Kelemahan dari proses ini yaitu terdapatnya tahapan penghilangan katalis sehingga memperbesar biaya proses.

Polimerisasi suspensi (slurry Polimeryzation)

Teknologi ini merupakan teknologi yang paling tua dalam pembuatan polyethylene. Philips Petroleum
Company telah mengembangkan proses slurry yang efisien untuk memproduksi LLDPE. Reaktor dibangun
menyerupai “large folder loop” yang mengandung serangkaian pipa dengan diameter 0.5 sampai 1 meter.
Gambar4. polimerisasi suspensi (Phillips Petroleum)

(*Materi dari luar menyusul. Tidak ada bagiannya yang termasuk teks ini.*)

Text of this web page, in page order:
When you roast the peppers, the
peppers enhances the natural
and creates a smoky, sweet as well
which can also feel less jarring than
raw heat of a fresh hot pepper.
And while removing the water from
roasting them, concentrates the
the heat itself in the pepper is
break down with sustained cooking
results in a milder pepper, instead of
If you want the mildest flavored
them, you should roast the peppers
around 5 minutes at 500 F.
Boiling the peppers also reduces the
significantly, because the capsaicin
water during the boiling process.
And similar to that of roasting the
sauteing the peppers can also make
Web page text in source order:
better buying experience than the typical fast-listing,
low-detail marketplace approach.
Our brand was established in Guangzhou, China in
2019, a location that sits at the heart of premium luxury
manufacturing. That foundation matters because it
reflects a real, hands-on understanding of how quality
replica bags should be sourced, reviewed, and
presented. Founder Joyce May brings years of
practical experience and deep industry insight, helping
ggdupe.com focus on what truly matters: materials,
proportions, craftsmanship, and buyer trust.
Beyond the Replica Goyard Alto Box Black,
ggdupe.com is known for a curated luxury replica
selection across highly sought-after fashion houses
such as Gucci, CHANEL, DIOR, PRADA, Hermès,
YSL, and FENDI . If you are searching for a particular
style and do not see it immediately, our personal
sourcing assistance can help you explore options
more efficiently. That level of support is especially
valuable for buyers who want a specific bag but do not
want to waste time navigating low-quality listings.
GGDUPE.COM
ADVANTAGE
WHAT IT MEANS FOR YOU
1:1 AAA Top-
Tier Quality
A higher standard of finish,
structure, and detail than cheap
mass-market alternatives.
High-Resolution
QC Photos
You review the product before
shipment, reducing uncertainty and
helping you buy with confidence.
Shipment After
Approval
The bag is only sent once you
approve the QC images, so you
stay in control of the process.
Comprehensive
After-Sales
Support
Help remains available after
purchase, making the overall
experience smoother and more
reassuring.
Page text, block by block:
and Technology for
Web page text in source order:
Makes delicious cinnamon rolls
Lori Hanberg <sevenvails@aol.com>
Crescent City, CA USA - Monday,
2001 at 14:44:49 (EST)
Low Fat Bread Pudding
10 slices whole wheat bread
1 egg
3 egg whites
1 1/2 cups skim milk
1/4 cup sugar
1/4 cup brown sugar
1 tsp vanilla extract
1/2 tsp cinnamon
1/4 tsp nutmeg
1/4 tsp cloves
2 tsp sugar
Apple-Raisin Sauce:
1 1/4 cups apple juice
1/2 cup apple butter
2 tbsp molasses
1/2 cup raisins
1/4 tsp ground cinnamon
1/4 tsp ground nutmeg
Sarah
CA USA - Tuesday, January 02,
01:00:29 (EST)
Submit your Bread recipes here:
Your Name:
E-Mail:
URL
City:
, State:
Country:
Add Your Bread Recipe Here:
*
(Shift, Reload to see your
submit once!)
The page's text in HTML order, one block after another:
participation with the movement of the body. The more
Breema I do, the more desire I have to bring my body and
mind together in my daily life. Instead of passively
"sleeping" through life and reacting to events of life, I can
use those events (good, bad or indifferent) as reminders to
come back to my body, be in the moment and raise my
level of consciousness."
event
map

Reaktor berbentuk double loop diisi dengan suatu pelarut ringan (biasanya isobutene), dan mengelilingi loop dengan
kecepatan tinggi secara kontinyu [Kirk Othmer, et al. 1998] . Reaktor double loop bekerja pada tekanan 3,5 MN/m2,
temperatur 85 sampai 100°C, dan waktu tinggal rata-rata adalah 1,5 jam. Katalis chromium/titanium dipakai dalam
teknologi ini [Alagoke, Olabisi: 1997 ]. Katalis disuspensikan oleh pelarut dan diumpankan ke dalam reaktor [Ulman’s
encyclopedia, 1992]. Aliran campuran mengandung ethylene dan comonomer (1-butene, 1-hexene, 1-
oktene, atau 4-methyl-1-pentene), dikombinasikan dengan diluent hasil recycle dan suspensi katalis, diumpankan ke
dalam reaktor. Dalam reaktor tersebut kopolimer etilen membentuk partikel-partikel yang tumbuh berlainan
disekitar partikel katalis [Kirk Othmer, et al. 1998].

Temperatur merupakan variabel operasi yang paling kritis dan harus selalu dikontrol untuk menghindari
terjadinya swelling (pengembangan) dari polimer. Setelah melewati waktu tinggal antara 1.5 sampai 3 jam, resin
mengendap secara singkat dalam tahap pengendapan di tepi bawah loop dan dilepaskan menuju ke flash tank.
Akhirnya pelarut dan monomer yang terpisah masuk ke dalam sistem recovery pelarut untuk pemurnian
dan recycling [Kirk Othmer, et al. 1998].